Tak hanya pemerintah yang diuntungkan, lonjakan harga komoditas juga menopang pertumbuhan ekonomi di wilayah-wilayah yang selama ini menjadi produsen utama komoditas. Sebut saja Kalimantan, Sumatera, Sulawesi, hingga Papua.

Sementara itu, seperti halnya negara lain, pada tahun ini Indonesia juga dihadapkan pada masalah pelik inflasi. Tekanan inflasi datang dari dua penyebab yang berbeda pada dua periode yang berbeda pula.

Pada awal tahun hingga pertengahan tahun 2022, tekanan inflasi datang dari kelompok harga bergejolak atau volatile. Sejumlah bahan pangan bergantian menjadi pemicu inflasi mulai dari minyak goreng, cabai, telur ayam ras, daging ayam ras, hingga beras.

Paling bikin kisruh adalah harga minyak goreng yang terus melambung dari awal tahun hingga Maret. Pada awal Maret, minyak goreng bahkan sempat “menghilang” dari pasaran dan harganya meroket hingga Rp60.000 per liter di sejumlah daerah.

Kebijakan minyak goreng yang bergonta-ganti menjadi penyebab melonjaknya harga komoditas tersebut.
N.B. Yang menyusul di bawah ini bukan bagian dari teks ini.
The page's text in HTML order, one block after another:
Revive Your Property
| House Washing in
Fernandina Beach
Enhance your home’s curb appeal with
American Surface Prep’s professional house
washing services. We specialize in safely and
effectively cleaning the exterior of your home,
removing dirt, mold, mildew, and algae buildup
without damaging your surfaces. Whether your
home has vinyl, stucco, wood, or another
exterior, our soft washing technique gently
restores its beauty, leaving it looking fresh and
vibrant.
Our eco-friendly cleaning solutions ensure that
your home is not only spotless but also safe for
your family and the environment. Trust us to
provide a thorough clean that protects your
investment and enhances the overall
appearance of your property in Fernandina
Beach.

Komoditas lainnya yang juga meroket adalah cabai rawit yang harganya sempat menyentuh Rp100.000 per kg pada Juni-Juli silam.
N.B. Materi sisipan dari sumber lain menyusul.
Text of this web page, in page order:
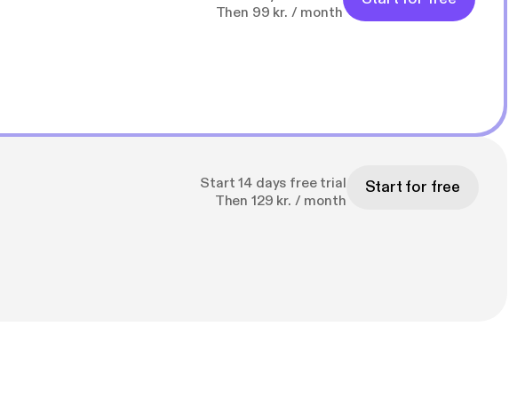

Berlanjut pada periode September hingga akhir tahun, tekanan inflasi datang dari kelompok barang atau jasa yang harganya diatur pemerintah (administered price). Inflasi kelompok tersebut melonjak setelah pemerintah mengerek harga BBM subsidi di awal September.

BPS mencatat pada September 2022 terjadi inflasi sebesar 1,17% secara bulanan alias month on month (MoM). Level tersebut adalah yang tertinggi sejak Desember 2014.
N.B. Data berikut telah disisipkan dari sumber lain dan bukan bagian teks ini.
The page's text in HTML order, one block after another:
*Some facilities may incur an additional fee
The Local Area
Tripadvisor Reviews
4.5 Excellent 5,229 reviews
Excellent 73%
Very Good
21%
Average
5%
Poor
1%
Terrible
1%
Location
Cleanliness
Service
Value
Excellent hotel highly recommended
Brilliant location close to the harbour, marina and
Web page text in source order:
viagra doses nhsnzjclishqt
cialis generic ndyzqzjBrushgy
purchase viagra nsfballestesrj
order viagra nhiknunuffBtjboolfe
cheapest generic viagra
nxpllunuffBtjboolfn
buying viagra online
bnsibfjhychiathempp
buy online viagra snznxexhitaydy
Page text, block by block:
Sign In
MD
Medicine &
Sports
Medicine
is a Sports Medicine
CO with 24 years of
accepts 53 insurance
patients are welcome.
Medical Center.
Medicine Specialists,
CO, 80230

Kepala BPS Margo Yuwono mengatakan, penyumbang inflasi bulan September adalah kenaikan harga BBM hingga tarif kendaraan online.

"Jika dilihat yang menyumbang inflasi pada bulan September ini di antaranya berasal dari kenaikan bensin, tarif angkutan dalam kota, beras, solar, tarif angkutan antar kota, tarif kendaraan online dan juga bahan bakar rumah tangga," ujar Margo dalam jumpa pers, Senin (3/10).

Lonjakan inflasi membuat Bank Indonesia (BI) mengerek suku bunga secara agresif. Setelah menaikkan suku bunga acuan sebesar 25 bps pada Agustus, bank sentral bertindak lebih agresif dengan menaikkan suku bunga acuan sebesar 150 bps, masing-masing 50 bps pada September, Oktober, dan November.

Dengan demikian, hingga November 2022, suku bunga acuan BI sudah dinaikkan sebesar 175 bps menjadi 5,25%. Kenaikan tersebut adalah yang paling agresif sejak 2005.

Kenaikan suku bunga berlanjut di Desember. Dalam Rapat Dewan Gubernur (RDG) pada 21-22 Desember, BI memutuskan kembali menaikan suku bunga acuan sebesar 25 basis poin menjadi 5,5%.

“Rapat Dewan Gubernur Bank Indonesia memutuskan untuk menaikkan BI 7 days reverse repo rate 25 bps jadi 5,50%,” kata Gubernur BI Perry Warjiyo dalam konferensi pers, Kamis (22/12).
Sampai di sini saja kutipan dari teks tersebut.